## To do
Search the material below for the word "Plantation". Copy every line that has it.

## Material for this task

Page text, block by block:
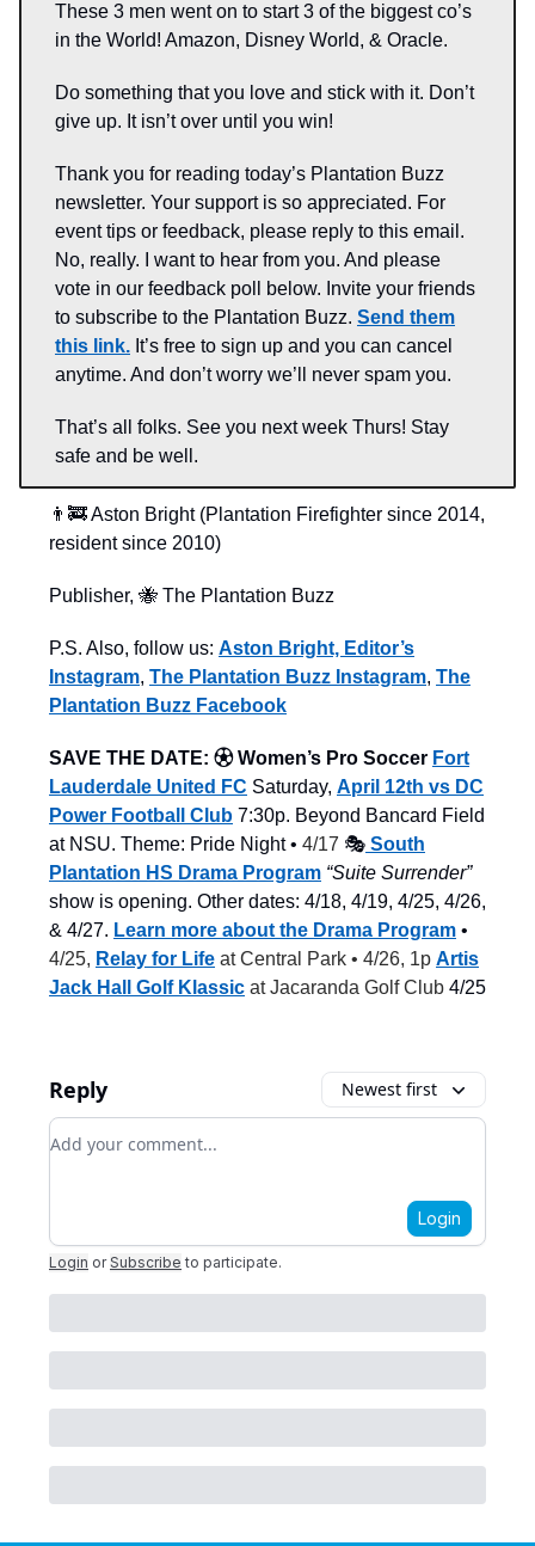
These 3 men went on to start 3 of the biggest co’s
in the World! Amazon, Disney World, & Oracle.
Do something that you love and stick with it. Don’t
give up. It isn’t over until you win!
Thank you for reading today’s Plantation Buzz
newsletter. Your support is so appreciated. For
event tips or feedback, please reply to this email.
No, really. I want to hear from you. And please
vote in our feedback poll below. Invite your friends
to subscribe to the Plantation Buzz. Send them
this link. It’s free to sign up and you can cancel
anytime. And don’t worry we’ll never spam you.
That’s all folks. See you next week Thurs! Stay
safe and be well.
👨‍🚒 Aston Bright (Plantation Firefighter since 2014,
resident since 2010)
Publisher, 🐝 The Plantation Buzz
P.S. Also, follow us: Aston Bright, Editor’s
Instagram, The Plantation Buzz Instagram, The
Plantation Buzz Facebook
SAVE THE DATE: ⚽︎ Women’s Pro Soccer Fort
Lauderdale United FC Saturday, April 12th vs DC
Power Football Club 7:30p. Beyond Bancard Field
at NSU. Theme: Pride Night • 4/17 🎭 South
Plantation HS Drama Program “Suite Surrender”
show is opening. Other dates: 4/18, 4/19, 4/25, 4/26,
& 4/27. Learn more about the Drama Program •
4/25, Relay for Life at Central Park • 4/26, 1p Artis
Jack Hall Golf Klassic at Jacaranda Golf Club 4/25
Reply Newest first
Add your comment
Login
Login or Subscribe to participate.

## Expected output
Thank you for reading today’s Plantation Buzz
to subscribe to the Plantation Buzz. Send them
👨‍🚒 Aston Bright (Plantation Firefighter since 2014,
Publisher, 🐝 The Plantation Buzz
Instagram, The Plantation Buzz Instagram, The
Plantation Buzz Facebook
Plantation HS Drama Program “Suite Surrender”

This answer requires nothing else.